Alcoholism, and how it tests the endurance of a couple, is not a subject matter that’s new to the movies. Smashed is the latest to join the list that includes Days of Wine and Roses, When a Man Loves a Woman and Leaving Las Vegas, and while it doesn’t stray too far from its brethren in terms of the inevitable drama and conflicts, it has a more personal feel about it, perhaps because the characters are so tangible. When the addict in this movie tries her best to get sober and the circumstances around her do their best to push her off the wagon, we find ourselves sympathizing and empathizing with her. It’s that sense of identification that gives the film value.
Movie Review: Smashed
By Matthew Huntley
October 23, 2012
Mary Elizabeth Winstead plays Kate, a first grade teacher with an obvious drinking problem, one that the movie makes no attempt to disguise. She wakes up daily with a hangover, sometimes after wetting the bed, and barely hesitates taking a shot of whiskey before going into her classroom. Winstead makes Kate’s behavior seem so natural that we’re convinced this has been her routine for years. Only now - after vomiting in class and lying to her students that she’s pregnant; smoking cocaine with a homeless woman; and waking up in an alley - does Kate begin to suspect she has a problem and needs a break from booze.
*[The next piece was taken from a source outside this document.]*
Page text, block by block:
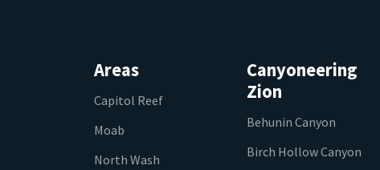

She’s not the only one. Kate’s husband Charlie (Aaron Paul) is just as dependent, although it’s not as evident since alcohol doesn’t affect his day-to-day life as much. Charlie comes from a well-off family and doesn’t have a traditional job. He stays home all day, plays video games and occasionally reviews concerts of up-and-coming bands.
But the movie doesn’t necessarily point the finger at Charlie for why Kate drinks so much. In all fairness, the two complement each other. Kate’s problems began long ago and are the result of several factors, including her socioeconomic status growing up, her distant and difficult mother (Mary Kay Place), and the fact she’s always struggled to accept who she is. Deep down, Kate has a low self-esteem and has never considered herself a leader or winner in any capacity. She turned to alcohol to make her feel otherwise, but now it’s taking its toll.
Still, how Kate got to her current state isn’t the movie’s focus; Smashed is more concerned with how she plans to address it. The vice principal at her school (Nick Offerman), himself a recovering addict, sees her taking swigs from her flask before school, but rather than report her to Principal Barnes (Megan Mullally), who continues to believe Kate is pregnant (a joke the movie lets linger too long), he invites her to an Alcoholics Anonymous meeting. Here, Kate meets Jenny (Octavia Spencer), a strong-willed and experienced woman who’s had her fair share of problems and outbursts. The movie fortunately doesn’t paint Jenny as a saint or sage whose only purpose is to deliver long-winded speeches about life. It simply sees her as normal survivor willing to take Kate under her wing.
In fact, the movie sees all of its characters on a relatively realistic playing field, where nobody is too wrought or colorful. The movie is raw and avoids glorifying Kate’s situation for the sake of dramatic payoff. True, the filmmaking and storytelling feel slightly amateurish - we can tell director and co-writer James Ponsoldt is somewhat new to the game, but he still brings a hard truth to the screen. He penned the screenplay with Susan Burke and they aren’t interested in making a broad social commentary or grandiose statement about alcoholism. They’re more concerned with their specific characters on a human level.
Because Kate has other problems besides alcohol addiction, we appreciate that a happy ending isn’t necessarily in the movie’s contract and it fortunately doesn’t pretend otherwise. Even if Kate does achieve sobriety, we know she still has a mighty hill to climb before she really gets her life on track. The reason the movie works is because, through all her struggles, we come to care about Kate and recognize the film’s message that it’s up to us to live our lives one day at a time and better ourselves, despite the setbacks. It’s a straightforward but useful lesson.
One last thing I’d like to touch on is the film’s sense of humor, which came as a surprise to me. It’s almost an unwritten rule that movies about addiction shouldn’t make us laugh because the subject matter is so serious, but Ponsoldt lends the material a darkly humorous edge. At first, this seems inappropriate, but then we see it’s merely an extension of the characters and their essential natures, and it’s perfectly credible. Perhaps Ponsoldt wanted to show that while addiction can be scary, overwhelming and frustrating, the road to recovery can be a bizarrely funny one, depending on who you surround yourself with (you’ll know what I mean after hearing the conversation Kate and her vice principal have in the car when he drops her off). I’ve never struggled with addiction, and it’s not a funny situation, but this movie made me believe that those who have can probably look back on it from time to time and laugh. I assume that helps dull the pain of the worse memories.